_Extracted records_
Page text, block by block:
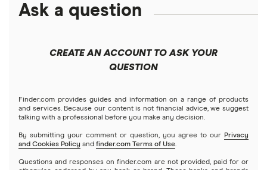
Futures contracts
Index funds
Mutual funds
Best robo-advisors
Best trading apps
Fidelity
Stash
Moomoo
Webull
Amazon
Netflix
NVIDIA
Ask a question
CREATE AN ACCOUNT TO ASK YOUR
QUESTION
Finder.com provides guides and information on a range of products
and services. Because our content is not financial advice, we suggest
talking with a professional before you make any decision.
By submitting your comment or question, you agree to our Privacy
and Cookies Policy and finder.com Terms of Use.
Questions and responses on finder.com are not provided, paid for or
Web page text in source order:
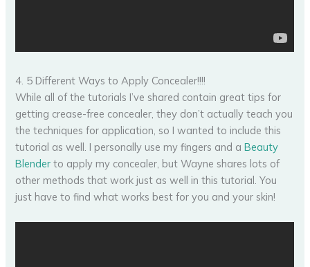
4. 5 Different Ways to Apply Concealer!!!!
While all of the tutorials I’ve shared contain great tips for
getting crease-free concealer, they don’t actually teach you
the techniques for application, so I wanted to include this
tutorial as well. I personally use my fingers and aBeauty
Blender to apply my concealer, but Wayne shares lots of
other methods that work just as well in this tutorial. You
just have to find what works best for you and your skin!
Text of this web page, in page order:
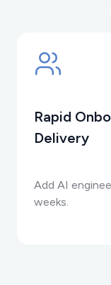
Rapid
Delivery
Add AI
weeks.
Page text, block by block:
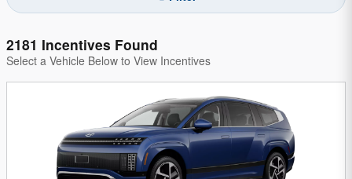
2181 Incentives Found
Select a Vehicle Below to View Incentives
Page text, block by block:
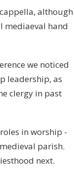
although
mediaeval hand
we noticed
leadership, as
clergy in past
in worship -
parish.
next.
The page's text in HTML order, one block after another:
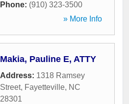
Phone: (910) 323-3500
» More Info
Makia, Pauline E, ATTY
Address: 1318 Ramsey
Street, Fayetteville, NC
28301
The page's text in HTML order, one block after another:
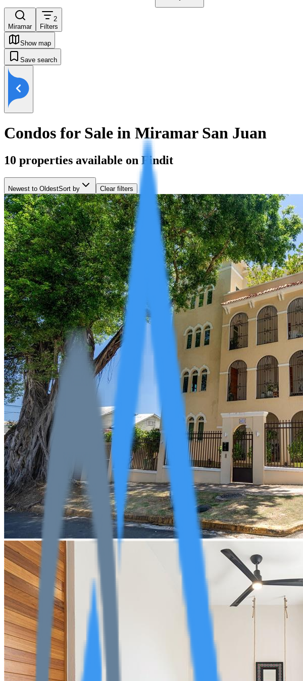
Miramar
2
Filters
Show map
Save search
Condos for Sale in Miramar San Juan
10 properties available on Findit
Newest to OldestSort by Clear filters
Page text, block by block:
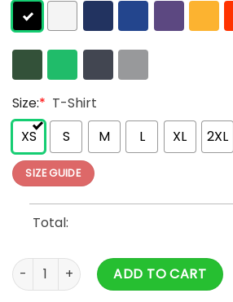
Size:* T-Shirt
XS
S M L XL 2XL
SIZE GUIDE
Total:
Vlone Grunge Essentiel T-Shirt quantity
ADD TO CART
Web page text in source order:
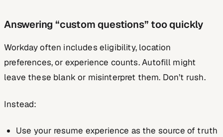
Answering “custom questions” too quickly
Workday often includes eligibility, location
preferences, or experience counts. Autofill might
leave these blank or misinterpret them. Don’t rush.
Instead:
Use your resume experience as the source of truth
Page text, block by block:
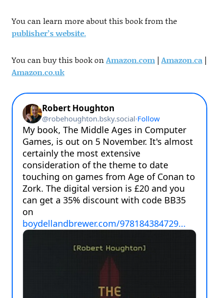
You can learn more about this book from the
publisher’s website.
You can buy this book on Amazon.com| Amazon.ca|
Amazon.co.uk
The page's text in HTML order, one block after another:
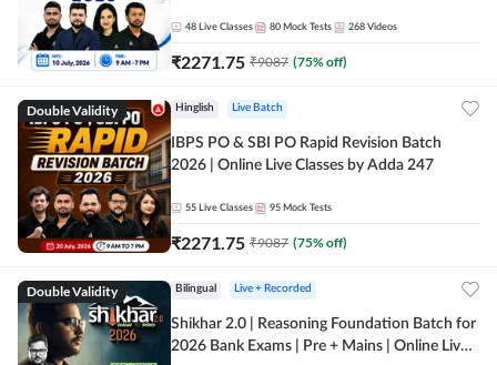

_WORK TASK_
None of the pictures belongs in the answer, but all the entries must be repeated exactly.

_WRITTEN ANSWER_
Page text, block by block:
Futures contracts
Index funds
Mutual funds
Best robo-advisors
Best trading apps
Fidelity
Stash
Moomoo
Webull
Amazon
Netflix
NVIDIA
Ask a question
CREATE AN ACCOUNT TO ASK YOUR
QUESTION
Finder.com provides guides and information on a range of products
and services. Because our content is not financial advice, we suggest
talking with a professional before you make any decision.
By submitting your comment or question, you agree to our Privacy
and Cookies Policy and finder.com Terms of Use.
Questions and responses on finder.com are not provided, paid for or
Web page text in source order:
4. 5 Different Ways to Apply Concealer!!!!
While all of the tutorials I’ve shared contain great tips for
getting crease-free concealer, they don’t actually teach you
the techniques for application, so I wanted to include this
tutorial as well. I personally use my fingers and aBeauty
Blender to apply my concealer, but Wayne shares lots of
other methods that work just as well in this tutorial. You
just have to find what works best for you and your skin!
Text of this web page, in page order:
Rapid
Delivery
Add AI
weeks.
Page text, block by block:
2181 Incentives Found
Select a Vehicle Below to View Incentives
Page text, block by block:
although
mediaeval hand
we noticed
leadership, as
clergy in past
in worship -
parish.
next.
The page's text in HTML order, one block after another:
Phone: (910) 323-3500
» More Info
Makia, Pauline E, ATTY
Address: 1318 Ramsey
Street, Fayetteville, NC
28301
The page's text in HTML order, one block after another:
Miramar
2
Filters
Show map
Save search
Condos for Sale in Miramar San Juan
10 properties available on Findit
Newest to OldestSort by Clear filters
Page text, block by block:
Size:* T-Shirt
XS
S M L XL 2XL
SIZE GUIDE
Total:
Vlone Grunge Essentiel T-Shirt quantity
ADD TO CART
Web page text in source order:
Answering “custom questions” too quickly
Workday often includes eligibility, location
preferences, or experience counts. Autofill might
leave these blank or misinterpret them. Don’t rush.
Instead:
Use your resume experience as the source of truth
Page text, block by block:
You can learn more about this book from the
publisher’s website.
You can buy this book on Amazon.com| Amazon.ca|
Amazon.co.uk
The page's text in HTML order, one block after another:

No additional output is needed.